Problem: This is our first programming assignment. This assignment has two parts:
• Part 1: I ask you to write a program to build a decision tree using Gini impurity measurement to guide tree generation. The data set is the poker hand data set archived at UCI Machine Learning Repository: Poker Hand Data Set
Data Set
Characteristics: Multivariate Number of Instances: 1025010 Area: Game
Attribute
Characteristics: Categorical, Integer Number of Attributes: 11 Date Donated 2007-01-
01
Associated Tasks: Classification Missing Values? No Number of Web
Hits: 212827
You shall use the training data set to build your decision tree and then use the testing data set to evaluate your decision tree. You need to report classification accuracy using a bar chart and compare it with the distance based classification which is given in Part II.

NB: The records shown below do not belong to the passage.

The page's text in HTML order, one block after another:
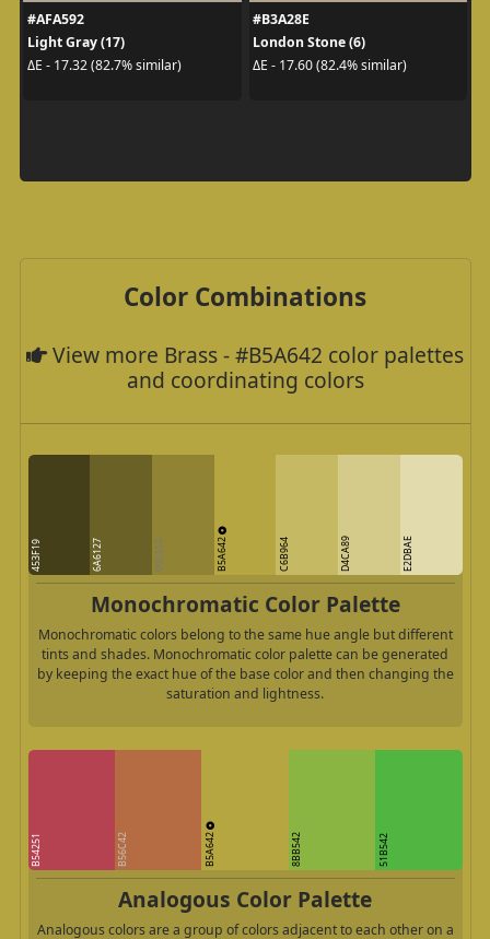
#AFA592
Light Gray (17)
ΔE - 17.32 (82.7% similar)
#B3A28E
London Stone (6)
ΔE - 17.60 (82.4% similar)
Color Combinations
View more Brass - #B5A642 color palettes
and coordinating colors
453F19 6A6127 908434 B5A642 C6B964 D4CA89 E2DBAE
Monochromatic Color Palette
Monochromatic colors belong to the same hue angle but different
tints and shades. Monochromatic color palette can be generated
by keeping the exact hue of the base color and then changing the
saturation and lightness.
B54251 B56C42 B5A642 8BB542 51B542
Analogous Color Palette
Analogous colors are a group of colors adjacent to each other on a
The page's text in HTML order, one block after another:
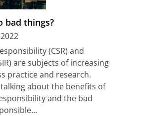
bad things?
(CSR) and
are subjects of increasing
practice and research.
about the benefits of
and the bad
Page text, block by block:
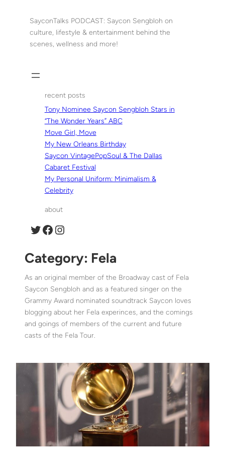
SayconTalks PODCAST: Saycon Sengbloh on
culture, lifestyle & entertainment behind the
scenes, wellness and more!
recent posts
Tony Nominee Saycon Sengbloh Stars in
“The Wonder Years” ABC
Move Girl, Move
My New Orleans Birthday
Saycon VintagePopSoul & The Dallas
Cabaret Festival
My Personal Uniform: Minimalism &
Celebrity
about
Twitter Facebook Instagram
Category: Fela
As an original member of the Broadway cast of Fela
Saycon Sengbloh and as a featured singer on the
Grammy Award nominated soundtrack Saycon loves
blogging about her Fela experinces, and the comings
and goings of members of the current and future
casts of the Fela Tour.
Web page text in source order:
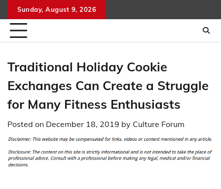
to
content
Sunday, August 9, 2026
Traditional Holiday Cookie
Exchanges Can Create a Struggle
for Many Fitness Enthusiasts
Posted on December 18, 2019 by Culture Forum
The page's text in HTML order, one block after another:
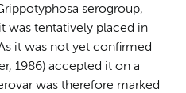
serogroup,
was tentatively placed in
it was not yet confirmed
1986) accepted it on a
was therefore marked
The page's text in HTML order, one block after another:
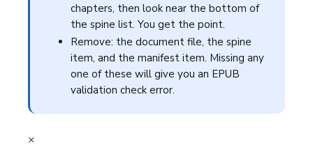
chapters, then look near the bottom of
the spine list. You get the point.
Remove: the document file, the spine
item, and the manifest item. Missing any
one of these will give you an EPUB
validation check error.
×
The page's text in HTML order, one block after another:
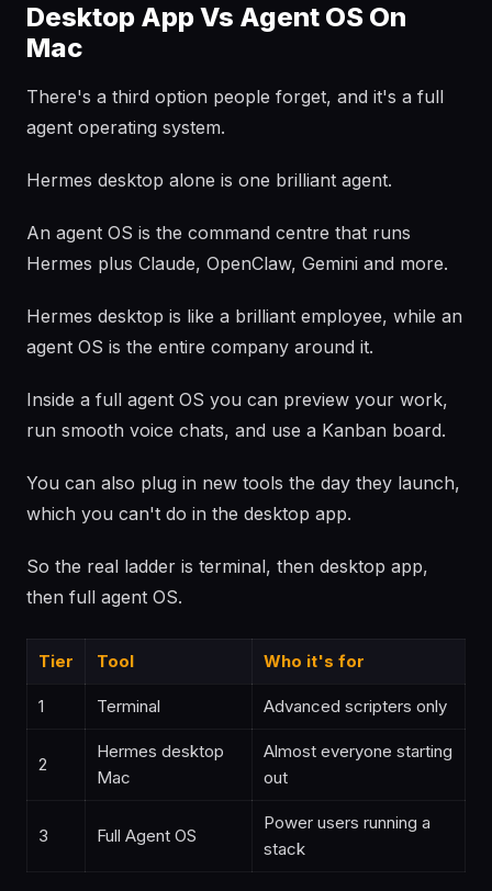
Desktop App Vs Agent OS On
Mac
There's a third option people forget, and it's a full
agent operating system.
Hermes desktop alone is one brilliant agent.
An agent OS is the command centre that runs
Hermes plus Claude, OpenClaw, Gemini and more.
Hermes desktop is like a brilliant employee, while an
agent OS is the entire company around it.
Inside a full agent OS you can preview your work,
run smooth voice chats, and use a Kanban board.
You can also plug in new tools the day they launch,
which you can't do in the desktop app.
So the real ladder is terminal, then desktop app,
then full agent OS.
Tier Tool Who it's for
1 Terminal Advanced scripters only
2
Hermes desktop
Mac
Almost everyone starting
out
3 Full Agent OS
Power users running a
stack
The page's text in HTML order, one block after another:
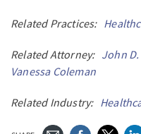
Related Practices:
Related Attorney: John
Vanessa Coleman
Related Industry:
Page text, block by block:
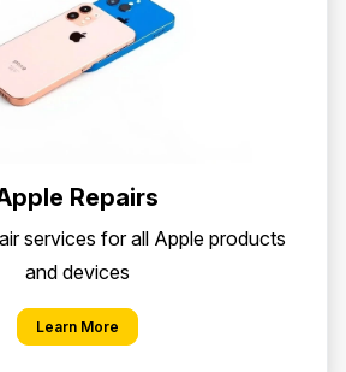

• Part II: For this part, I ask you to use the same training data set in Part I to build a distance-based classification model. Here, you need to find a good distance metric and a parameter k that serves as the threshold to bound the nearest neighbors for any given data item (or point). Then, you need to apply your model to the testing data set to evaluate your classification model. You shall record the classification accuracy and compare it in a
bar chart with that of the decision tree model built in Part I.
Programming Language:
C++ or Java, but C++ is preferred.